I like to think that I influenced your choice of subject.
Yup, you did.
it seems that "head-state" is what would usually called "state" in TMs.
Correct. Really, the "state" of a TM (as the word is used most often in other math/engineering contexts) is both the head-state and whatever's on the tape.
In a technical sense, the "state" of a system is usually whatever information forms a Markov blanket between future and past - i.e. the interaction between everything in the future and everything in the past should be completely mediated by the system state. There are lots of exceptions to this, and the word isn't used consistently everywhere, but that's probably the most useful heuristic.
I don't think it can be significantly harder for behavior-space than reward-space. If it were, then one of our first messages would be (a mathematical version of) "the behavior I want is approximately reward-maximizing". I don't think that's actually the right way to do things, but it should at least give a reduction of the problem.
Anyway, I'd say the most important difference between this and various existing strategies is that we can learn "at the outermost level". We can treat the code as message, so there can potentially be a basin of attraction even for bugs in the code. The entire ontology of the agent-model can potentially be wrong, but still end up in the basin. We can decide to play an entirely different game. Some of that could potentially be incorporated into other approaches (maybe it has and I just didn't know about it), though it's tricky to really make everything subject to override later on.

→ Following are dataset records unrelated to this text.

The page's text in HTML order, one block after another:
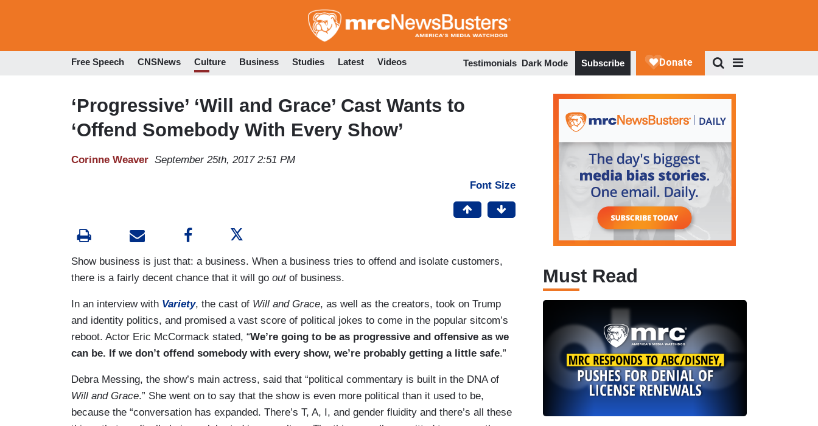
to
Free Speech CNSNews Culture Business Studies Latest Videos Testimonials Dark Mode Subscribe
‘Progressive’ ‘Will and Grace’ Cast Wants to
‘Offend Somebody With Every Show’
Corinne Weaver September 25th, 2017 2:51 PM
Font Size
Show business is just that: a business. When a business tries to offend and isolate customers,
there is a fairly decent chance that it will go outof business.
In an interview with Variety, the cast of Will and Grace, as well as the creators, took on Trump
and identity politics, and promised a vast score of political jokes to come in the popular sitcom’s
reboot. Actor Eric McCormack stated, “We’re going to be as progressive and offensive as we
can be. If we don’t offend somebody with every show, we’re probably getting a little safe.”
Debra Messing, the show’s main actress, said that “political commentary is built in the DNA of
Will and Grace.” She went on to say that the show is even more political than it used to be,
because the “conversation has expanded. There’s T, A, I, and gender fluidity and there’s all these
Must Read

Of course, the trade-off is that if everything is subject to override then we really need to start in the basin of attraction - there's no hardcoded assumptions to fall back on if things go off the rails. Thus, robustness tradeoff.
In theory I could treat myself as a black box, though even then I'm going to need at least a functional self model (i.e. model of what outputs yield what inputs) in order to get predictions out of the model for anything in my future light cone.
But usually I do assume that we want a "complete" world model, in the sense that we're not ignoring any parts by fiat. We can be uncertain about what my internal structure looks like, but that still leaves us open to update if e.g. we see some FMRI data. What I don't want is to see some FMRI data and then go "well, can't do anything with that, because this here black box is off-limits". When that data comes in, I want to be able to update on it somehow.